Repeat the entries exactly, and do not carry the pictures over.

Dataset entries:
= = = = =

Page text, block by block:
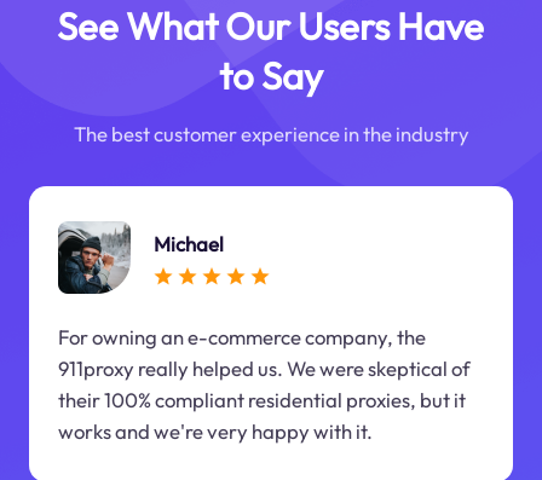
See What Our Users Have
to Say
The best customer experience in the industry
Michael
For owning an e-commerce company, the
911proxy really helped us. We were skeptical of
their 100% compliant residential proxies, but it
works and we're very happy with it.
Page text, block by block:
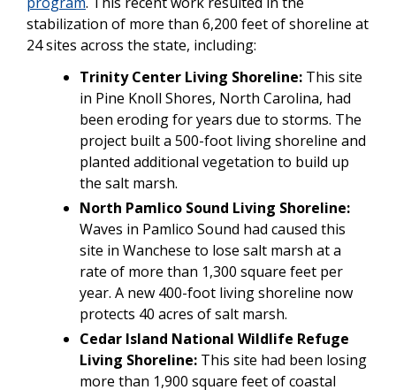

= = = = =

### Answer to this problem
Page text, block by block:
See What Our Users Have
to Say
The best customer experience in the industry
Michael
For owning an e-commerce company, the
911proxy really helped us. We were skeptical of
their 100% compliant residential proxies, but it
works and we're very happy with it.
Page text, block by block:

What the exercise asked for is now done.